(EXERCISE BRIEF) In the entries that follow, the first line to write out is the one containing "SCHEDULE PROGRAMS NEWS", and the last is the one containing "Surprise - this". Reproduce that stretch exactly, with nothing before or after it.

(EXCERPTED RECORDS)
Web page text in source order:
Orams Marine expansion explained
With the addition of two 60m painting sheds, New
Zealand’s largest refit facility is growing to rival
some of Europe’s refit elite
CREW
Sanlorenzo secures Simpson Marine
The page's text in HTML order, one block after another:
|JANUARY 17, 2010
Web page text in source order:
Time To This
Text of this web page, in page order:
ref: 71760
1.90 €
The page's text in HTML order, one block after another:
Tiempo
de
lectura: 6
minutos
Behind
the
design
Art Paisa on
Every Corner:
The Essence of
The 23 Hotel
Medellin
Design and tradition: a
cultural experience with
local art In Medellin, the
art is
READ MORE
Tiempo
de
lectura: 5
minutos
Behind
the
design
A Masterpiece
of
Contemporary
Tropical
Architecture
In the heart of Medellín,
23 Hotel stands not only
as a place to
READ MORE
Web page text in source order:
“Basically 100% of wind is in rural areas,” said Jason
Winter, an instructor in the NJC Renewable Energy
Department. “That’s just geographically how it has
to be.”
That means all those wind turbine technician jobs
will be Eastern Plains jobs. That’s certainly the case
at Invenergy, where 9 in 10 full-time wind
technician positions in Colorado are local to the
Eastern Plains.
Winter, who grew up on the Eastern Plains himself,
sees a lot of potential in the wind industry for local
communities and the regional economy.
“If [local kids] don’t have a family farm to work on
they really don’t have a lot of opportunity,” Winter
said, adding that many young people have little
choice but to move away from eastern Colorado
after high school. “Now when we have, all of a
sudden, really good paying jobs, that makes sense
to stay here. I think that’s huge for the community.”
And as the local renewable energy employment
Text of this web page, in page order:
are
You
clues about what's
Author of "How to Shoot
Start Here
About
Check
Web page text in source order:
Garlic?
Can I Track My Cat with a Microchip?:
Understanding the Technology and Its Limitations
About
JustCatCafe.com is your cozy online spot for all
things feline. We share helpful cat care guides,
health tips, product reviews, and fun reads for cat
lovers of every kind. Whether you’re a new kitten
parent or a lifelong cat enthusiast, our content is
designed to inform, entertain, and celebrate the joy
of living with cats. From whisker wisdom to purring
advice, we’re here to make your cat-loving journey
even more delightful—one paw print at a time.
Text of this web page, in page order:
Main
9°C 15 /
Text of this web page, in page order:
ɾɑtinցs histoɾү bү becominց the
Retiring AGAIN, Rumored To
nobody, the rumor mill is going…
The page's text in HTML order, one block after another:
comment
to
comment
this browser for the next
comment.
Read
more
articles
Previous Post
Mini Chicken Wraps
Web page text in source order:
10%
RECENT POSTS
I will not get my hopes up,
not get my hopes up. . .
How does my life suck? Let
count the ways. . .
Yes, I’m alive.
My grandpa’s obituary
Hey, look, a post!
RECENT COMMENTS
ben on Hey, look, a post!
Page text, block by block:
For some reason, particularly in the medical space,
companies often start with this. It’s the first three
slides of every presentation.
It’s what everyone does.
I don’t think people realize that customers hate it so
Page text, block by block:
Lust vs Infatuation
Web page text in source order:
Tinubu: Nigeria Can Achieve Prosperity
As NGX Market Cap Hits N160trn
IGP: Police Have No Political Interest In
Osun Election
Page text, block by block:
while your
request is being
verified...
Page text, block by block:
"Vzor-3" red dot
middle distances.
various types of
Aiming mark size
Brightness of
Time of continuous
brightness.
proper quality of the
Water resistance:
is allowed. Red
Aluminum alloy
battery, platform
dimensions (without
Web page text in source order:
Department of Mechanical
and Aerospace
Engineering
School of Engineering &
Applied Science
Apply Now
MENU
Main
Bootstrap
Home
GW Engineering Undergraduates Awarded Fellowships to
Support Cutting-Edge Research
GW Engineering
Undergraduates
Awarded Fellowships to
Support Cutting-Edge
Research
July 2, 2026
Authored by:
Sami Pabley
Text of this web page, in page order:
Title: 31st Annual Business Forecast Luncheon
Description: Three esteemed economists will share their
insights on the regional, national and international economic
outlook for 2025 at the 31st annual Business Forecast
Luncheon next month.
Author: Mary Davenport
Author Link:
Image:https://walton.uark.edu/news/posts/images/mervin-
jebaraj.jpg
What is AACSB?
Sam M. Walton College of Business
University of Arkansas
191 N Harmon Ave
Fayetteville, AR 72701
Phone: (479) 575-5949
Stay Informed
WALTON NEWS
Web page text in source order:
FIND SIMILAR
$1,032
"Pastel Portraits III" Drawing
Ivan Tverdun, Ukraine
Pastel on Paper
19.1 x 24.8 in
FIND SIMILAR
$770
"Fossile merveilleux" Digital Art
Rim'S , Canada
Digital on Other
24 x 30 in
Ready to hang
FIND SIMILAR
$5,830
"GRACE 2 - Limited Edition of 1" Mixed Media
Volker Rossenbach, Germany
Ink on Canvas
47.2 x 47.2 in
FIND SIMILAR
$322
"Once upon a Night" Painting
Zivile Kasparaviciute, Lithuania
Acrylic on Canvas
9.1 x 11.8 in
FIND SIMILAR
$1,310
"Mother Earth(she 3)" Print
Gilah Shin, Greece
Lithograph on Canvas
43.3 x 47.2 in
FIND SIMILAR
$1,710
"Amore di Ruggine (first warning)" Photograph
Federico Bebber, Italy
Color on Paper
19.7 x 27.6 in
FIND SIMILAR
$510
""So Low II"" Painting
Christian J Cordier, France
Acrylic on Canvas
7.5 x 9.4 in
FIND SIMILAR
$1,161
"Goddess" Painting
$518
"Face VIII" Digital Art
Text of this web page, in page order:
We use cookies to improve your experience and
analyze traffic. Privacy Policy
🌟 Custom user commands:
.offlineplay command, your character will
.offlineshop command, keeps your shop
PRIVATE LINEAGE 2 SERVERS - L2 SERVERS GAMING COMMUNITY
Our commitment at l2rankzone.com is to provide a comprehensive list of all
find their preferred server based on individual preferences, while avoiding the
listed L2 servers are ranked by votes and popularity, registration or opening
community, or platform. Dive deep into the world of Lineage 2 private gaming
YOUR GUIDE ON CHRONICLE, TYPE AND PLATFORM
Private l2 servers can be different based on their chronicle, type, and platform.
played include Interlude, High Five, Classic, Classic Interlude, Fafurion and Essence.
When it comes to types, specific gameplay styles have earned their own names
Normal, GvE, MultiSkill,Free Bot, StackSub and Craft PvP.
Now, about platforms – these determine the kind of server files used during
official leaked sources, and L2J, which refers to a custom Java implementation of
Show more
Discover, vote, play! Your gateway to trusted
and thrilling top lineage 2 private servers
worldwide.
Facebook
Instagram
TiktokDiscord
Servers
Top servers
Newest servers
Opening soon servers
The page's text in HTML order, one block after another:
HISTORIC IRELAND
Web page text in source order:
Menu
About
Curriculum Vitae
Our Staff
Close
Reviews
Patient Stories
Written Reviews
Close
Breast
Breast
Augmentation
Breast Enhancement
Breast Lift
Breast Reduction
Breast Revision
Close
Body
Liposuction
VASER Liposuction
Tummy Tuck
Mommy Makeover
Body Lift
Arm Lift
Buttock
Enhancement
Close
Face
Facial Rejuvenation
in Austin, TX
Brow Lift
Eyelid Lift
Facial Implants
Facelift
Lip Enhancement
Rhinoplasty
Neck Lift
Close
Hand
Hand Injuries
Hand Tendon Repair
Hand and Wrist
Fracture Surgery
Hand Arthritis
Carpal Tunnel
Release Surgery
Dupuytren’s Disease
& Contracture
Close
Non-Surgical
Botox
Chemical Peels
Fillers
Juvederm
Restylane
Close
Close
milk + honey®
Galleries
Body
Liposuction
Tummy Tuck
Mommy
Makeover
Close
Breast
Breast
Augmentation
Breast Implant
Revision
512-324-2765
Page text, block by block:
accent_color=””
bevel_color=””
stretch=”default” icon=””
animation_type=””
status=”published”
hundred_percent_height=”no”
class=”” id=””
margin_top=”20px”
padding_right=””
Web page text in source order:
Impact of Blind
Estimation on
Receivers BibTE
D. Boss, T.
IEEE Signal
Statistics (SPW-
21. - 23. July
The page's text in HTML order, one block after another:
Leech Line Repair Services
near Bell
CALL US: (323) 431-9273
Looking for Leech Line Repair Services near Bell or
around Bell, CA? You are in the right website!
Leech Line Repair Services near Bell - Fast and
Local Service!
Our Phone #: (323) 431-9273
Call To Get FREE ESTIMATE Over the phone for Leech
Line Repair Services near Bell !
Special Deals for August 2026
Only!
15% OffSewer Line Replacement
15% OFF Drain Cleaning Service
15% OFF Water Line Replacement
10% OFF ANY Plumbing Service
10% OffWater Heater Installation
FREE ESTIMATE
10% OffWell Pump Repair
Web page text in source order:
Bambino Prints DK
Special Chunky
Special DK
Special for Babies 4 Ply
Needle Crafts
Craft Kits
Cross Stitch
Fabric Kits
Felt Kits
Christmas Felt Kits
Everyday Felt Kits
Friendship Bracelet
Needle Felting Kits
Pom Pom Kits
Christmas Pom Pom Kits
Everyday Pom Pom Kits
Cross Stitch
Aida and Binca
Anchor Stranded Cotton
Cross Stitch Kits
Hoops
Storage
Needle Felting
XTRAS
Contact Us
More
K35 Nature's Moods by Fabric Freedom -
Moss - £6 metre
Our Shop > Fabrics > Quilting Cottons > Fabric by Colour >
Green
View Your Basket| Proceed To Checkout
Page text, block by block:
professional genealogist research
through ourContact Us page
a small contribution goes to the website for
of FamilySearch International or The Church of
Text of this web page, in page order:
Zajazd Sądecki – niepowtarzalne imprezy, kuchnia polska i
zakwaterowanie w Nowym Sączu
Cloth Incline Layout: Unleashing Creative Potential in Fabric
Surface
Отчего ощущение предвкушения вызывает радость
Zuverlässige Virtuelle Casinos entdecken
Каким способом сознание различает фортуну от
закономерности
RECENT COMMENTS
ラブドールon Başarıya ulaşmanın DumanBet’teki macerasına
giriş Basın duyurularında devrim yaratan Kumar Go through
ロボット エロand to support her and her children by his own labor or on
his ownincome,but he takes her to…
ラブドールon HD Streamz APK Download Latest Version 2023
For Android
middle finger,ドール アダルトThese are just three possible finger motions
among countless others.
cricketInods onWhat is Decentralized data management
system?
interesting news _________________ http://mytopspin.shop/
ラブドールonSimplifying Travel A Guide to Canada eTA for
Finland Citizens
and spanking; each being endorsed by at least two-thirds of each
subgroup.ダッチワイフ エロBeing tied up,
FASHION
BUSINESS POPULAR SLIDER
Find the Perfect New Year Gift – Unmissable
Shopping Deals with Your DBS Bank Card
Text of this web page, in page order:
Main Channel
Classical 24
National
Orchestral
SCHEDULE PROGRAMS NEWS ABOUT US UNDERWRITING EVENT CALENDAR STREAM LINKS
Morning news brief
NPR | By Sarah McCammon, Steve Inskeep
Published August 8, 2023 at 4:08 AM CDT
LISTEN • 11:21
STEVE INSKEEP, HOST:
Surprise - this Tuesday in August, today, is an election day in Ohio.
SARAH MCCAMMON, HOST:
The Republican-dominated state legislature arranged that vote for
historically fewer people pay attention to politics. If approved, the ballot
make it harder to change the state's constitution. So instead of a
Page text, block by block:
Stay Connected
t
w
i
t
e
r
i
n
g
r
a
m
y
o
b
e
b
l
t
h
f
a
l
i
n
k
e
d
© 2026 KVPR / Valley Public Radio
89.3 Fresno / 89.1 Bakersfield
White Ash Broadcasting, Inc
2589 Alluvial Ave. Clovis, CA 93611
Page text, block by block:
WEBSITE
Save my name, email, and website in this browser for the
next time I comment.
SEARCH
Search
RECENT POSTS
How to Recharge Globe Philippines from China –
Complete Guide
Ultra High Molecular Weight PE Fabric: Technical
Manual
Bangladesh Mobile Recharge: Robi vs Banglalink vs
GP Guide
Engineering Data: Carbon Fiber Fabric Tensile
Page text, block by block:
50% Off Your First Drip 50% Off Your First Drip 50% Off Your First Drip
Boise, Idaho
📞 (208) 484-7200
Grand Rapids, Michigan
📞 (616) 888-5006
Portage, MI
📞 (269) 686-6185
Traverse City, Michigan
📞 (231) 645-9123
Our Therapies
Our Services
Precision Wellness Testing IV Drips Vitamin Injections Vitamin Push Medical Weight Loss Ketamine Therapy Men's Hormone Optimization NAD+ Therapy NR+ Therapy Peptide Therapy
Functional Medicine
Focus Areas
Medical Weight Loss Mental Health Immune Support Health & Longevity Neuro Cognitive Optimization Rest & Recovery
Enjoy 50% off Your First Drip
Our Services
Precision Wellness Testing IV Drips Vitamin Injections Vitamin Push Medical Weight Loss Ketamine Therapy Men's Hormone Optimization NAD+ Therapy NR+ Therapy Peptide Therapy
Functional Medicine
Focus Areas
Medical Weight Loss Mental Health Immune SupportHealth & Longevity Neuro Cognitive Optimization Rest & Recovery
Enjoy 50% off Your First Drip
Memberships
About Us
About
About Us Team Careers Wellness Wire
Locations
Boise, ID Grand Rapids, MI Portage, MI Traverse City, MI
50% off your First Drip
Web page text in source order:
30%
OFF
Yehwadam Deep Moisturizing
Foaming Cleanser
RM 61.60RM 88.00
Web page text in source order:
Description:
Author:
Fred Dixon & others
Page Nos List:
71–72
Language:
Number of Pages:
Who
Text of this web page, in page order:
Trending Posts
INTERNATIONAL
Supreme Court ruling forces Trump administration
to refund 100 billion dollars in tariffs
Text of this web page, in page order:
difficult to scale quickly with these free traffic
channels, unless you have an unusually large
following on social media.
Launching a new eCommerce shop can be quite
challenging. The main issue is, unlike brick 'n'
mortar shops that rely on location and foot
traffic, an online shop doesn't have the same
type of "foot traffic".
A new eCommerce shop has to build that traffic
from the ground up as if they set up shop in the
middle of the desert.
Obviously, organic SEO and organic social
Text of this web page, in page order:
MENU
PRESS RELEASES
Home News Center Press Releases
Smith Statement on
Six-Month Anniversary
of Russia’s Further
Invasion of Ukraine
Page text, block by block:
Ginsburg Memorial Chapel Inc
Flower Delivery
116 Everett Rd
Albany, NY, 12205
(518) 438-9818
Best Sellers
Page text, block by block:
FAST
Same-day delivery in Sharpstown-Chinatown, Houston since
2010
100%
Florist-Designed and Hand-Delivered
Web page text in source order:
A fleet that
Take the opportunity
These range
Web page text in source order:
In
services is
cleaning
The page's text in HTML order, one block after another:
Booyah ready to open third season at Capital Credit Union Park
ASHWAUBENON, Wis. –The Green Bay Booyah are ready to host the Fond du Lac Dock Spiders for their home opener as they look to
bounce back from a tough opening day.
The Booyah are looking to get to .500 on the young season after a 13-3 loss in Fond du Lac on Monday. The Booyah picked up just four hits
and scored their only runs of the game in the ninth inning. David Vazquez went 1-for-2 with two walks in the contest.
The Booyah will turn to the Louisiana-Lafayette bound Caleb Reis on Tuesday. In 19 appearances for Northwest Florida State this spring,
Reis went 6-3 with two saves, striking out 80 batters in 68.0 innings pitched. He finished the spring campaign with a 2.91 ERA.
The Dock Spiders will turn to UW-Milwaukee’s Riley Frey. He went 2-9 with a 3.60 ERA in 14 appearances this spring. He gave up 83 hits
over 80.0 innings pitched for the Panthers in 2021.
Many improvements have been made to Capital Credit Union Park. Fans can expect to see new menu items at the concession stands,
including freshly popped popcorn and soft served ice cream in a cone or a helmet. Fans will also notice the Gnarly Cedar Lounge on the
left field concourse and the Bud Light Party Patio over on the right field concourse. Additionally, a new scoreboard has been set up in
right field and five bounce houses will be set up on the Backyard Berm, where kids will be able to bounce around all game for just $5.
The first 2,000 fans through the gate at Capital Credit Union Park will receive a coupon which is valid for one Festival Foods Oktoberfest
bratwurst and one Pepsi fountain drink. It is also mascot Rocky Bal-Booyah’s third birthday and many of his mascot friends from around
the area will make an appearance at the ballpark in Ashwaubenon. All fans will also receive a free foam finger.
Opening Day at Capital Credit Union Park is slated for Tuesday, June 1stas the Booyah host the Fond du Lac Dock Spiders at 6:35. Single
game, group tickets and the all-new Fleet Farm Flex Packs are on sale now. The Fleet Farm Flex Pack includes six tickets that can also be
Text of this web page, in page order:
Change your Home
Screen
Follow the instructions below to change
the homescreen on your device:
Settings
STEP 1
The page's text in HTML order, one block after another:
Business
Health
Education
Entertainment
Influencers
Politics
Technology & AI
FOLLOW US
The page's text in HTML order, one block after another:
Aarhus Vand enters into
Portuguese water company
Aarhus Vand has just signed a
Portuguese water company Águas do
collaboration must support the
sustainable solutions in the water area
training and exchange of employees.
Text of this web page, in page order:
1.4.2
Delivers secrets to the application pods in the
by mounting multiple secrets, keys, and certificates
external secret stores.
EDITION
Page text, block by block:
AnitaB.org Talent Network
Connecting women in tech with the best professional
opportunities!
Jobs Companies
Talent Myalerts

(ANSWER SPACE)
SCHEDULE PROGRAMS NEWS ABOUT US UNDERWRITING EVENT CALENDAR STREAM LINKS
Morning news brief
NPR | By Sarah McCammon, Steve Inskeep
Published August 8, 2023 at 4:08 AM CDT
LISTEN • 11:21
STEVE INSKEEP, HOST:
Surprise - this Tuesday in August, today, is an election day in Ohio.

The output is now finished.